Trying to get good fill rate…

I went home last night and commented out my entire rendering loop in an attempt to locate any potential fill rate issues (unnecessarily clearing the screen,…). Now I calculated my frame rate at over 1017 frames (in theory).

1017.2… = (800,000,000 pixels/s) / (1024 * 768)

Right?

Anyway with the code in the loop commented out I get like +50m frames a second (to bad the whole game doesn’t run this fast ). Now I only uncomment SwapBuffers and the frame rate drops to 700. Wth, I thought that the buffer swap was a pointer swap (obviously not). Even if its not I still am taking a big hit for a memcpy that (hopefully) is taking place entirely in the card. Is there anything I could be doing wrong? SwapBuffers is the only call in the loop and I’m running the app in windowed mode, so technically I’m not even using the whole 1024x768…

Thanks…

John.

If you’re running in windowed mode you’ll always get a copy rather than pointer swap.

oh… all that concern for nothing.

Thanks!

John.

Humus, that’s not true for workstation graphics boards.

Exactly how is windowed mode different than fullscreen mode?I thought fullscreen is just a fulscreen window wich covers the whole screen.Or is that only in linux/X11 and windows is different?

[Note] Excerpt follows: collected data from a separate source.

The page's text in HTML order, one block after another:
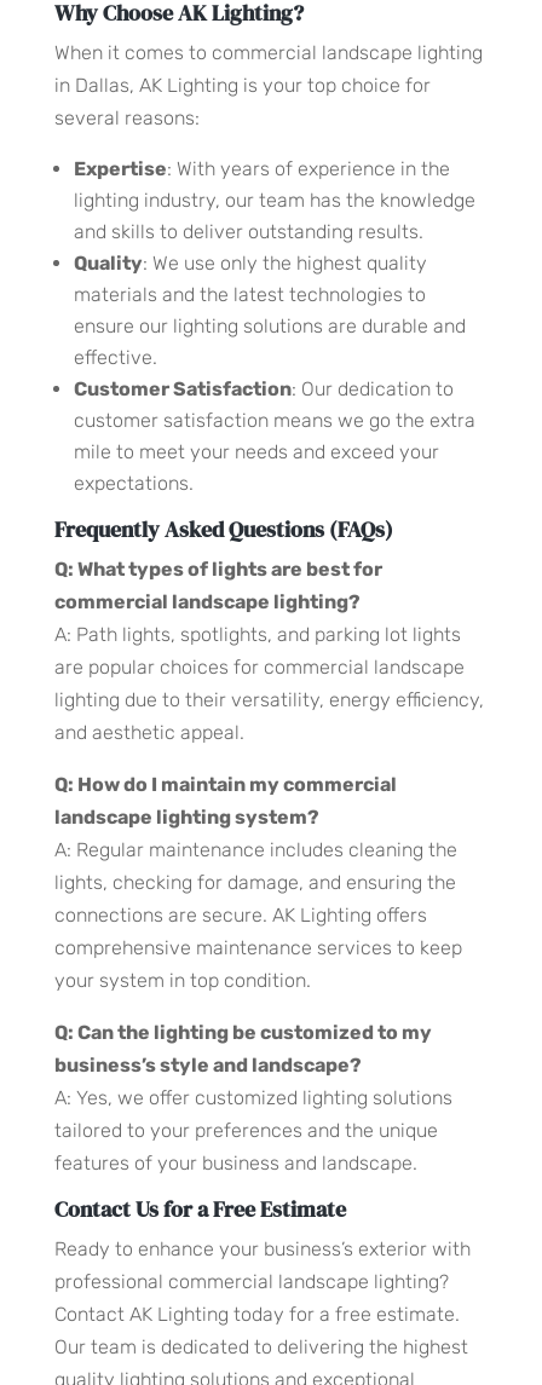
Why Choose AK Lighting?
When it comes to commercial landscape lighting
in Dallas, AK Lighting is your top choice for
several reasons:
Expertise: With years of experience in the
lighting industry, our team has the knowledge
and skills to deliver outstanding results.
Quality: We use only the highest quality
materials and the latest technologies to
ensure our lighting solutions are durable and
effective.
Customer Satisfaction: Our dedication to
customer satisfaction means we go the extra
mile to meet your needs and exceed your
expectations.
Frequently Asked Questions (FAQs)
Q: What types of lights are best for
commercial landscape lighting?
A: Path lights, spotlights, and parking lot lights
are popular choices for commercial landscape
lighting due to their versatility, energy efficiency,
and aesthetic appeal.
Q: How do I maintain my commercial
landscape lighting system?
A: Regular maintenance includes cleaning the
lights, checking for damage, and ensuring the
connections are secure. AK Lighting offers
comprehensive maintenance services to keep
your system in top condition.
Q: Can the lighting be customized to my
business’s style and landscape?
A: Yes, we offer customized lighting solutions
tailored to your preferences and the unique
features of your business and landscape.
Contact Us for a Free Estimate
Ready to enhance your business’s exterior with
professional commercial landscape lighting?
Contact AK Lighting today for a free estimate.
Our team is dedicated to delivering the highest
quality lighting solutions and exceptional
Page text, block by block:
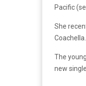
Pacific
She
The
new single
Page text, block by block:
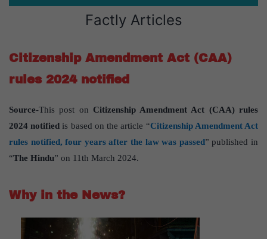
Factly Articles
Citizenship Amendment Act (CAA)
rules 2024 notified
Source-This post on Citizenship Amendment Act (CAA) rules
2024 notified is based on the article “Citizenship Amendment Act
rules notified, four years after the law was passed” published in
“The Hindu” on 11th March 2024.
Why in the News?
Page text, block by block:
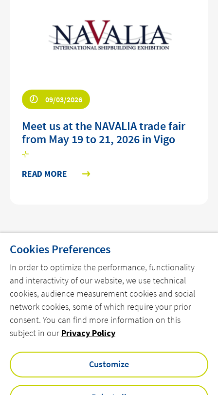
09/03/2026
Meet us at the NAVALIA trade fair
from May 19 to 21, 2026 in Vigo
READ MORE
THE COMPANY
OUR OFFERS
OUR REFERENCES
OUR NEWS
CONTACT US
linkedin
Cookies Preferences
In order to optimize the performance, functionality
and interactivity of our website, we use technical
cookies, audience measurement cookies and social
network cookies, some of which require your prior
consent. You can find more information on this
subject in our Privacy Policy
Customize
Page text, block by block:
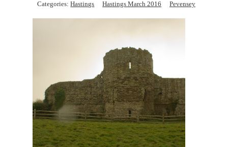
Categories:Hastings Hastings March 2016 Pevensey
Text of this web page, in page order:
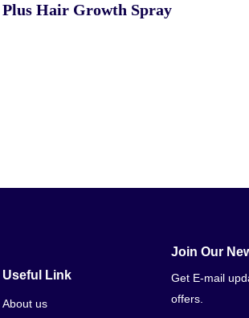
Plus Hair Growth Spray
Useful Link
About us
Join Our
Get E-mail
offers.

Well, you’re right that fullscreen is just a window that covers the whole screen. However, in fullscreen the driver can do certain optimizations. In windowed mode it’ll need to copy your smaller backbuffer into the “global” frontbuffer when it does a buffer swap. In fullscreen it can just switch memory pointers between front and back buffer. This holds true at least for all consumer level cards, but as Relic pointed out, workstation card may have special hardware on their RAMDAC to dynamically assign certain screen areas to different framebuffers. This makes a lot of sense for workstation cards which are mainly operating in windowed mode, while normal gaming cards tend to be used in fullscreen mode.

Certain OpenGL implementations will actually always render GL into a “video” overlay, so that swapbuffers is always a pointer swap.

However, it may be that the driver needs to do other kinds of synchronization and housekeeping inside swapbuffers, so I wouldn’t expect swapbuffers to be entirely “free” even if it’s just a pointer swap.